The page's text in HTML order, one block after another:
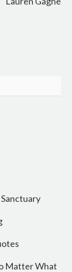
Matter What
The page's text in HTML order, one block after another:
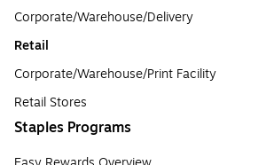
Corporate/Warehouse/Delivery
Retail
Corporate/Warehouse/Print Facility
Retail Stores
Staples Programs
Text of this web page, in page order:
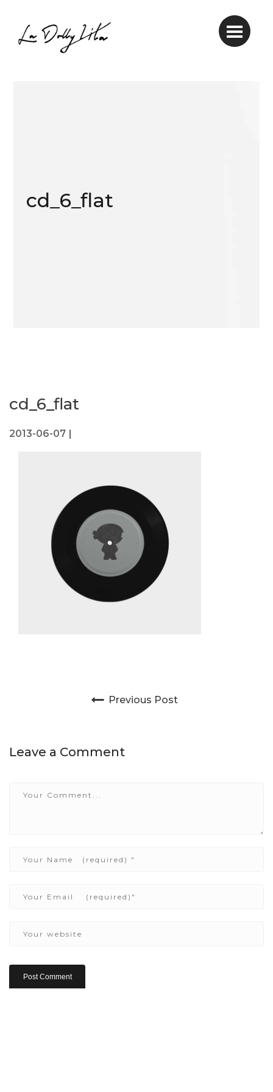
cd_6_flat
cd_6_flat
2013-06-07
Post navigation
Previous Post
Leave a Comment

### Problem description
Repeat every entry above exactly; images stay out of the copy.

### Written solution
The page's text in HTML order, one block after another:
Matter What
The page's text in HTML order, one block after another:
Corporate/Warehouse/Delivery
Retail
Corporate/Warehouse/Print Facility
Retail Stores
Staples Programs
Text of this web page, in page order:
cd_6_flat
cd_6_flat
2013-06-07
Post navigation
Previous Post
Leave a Comment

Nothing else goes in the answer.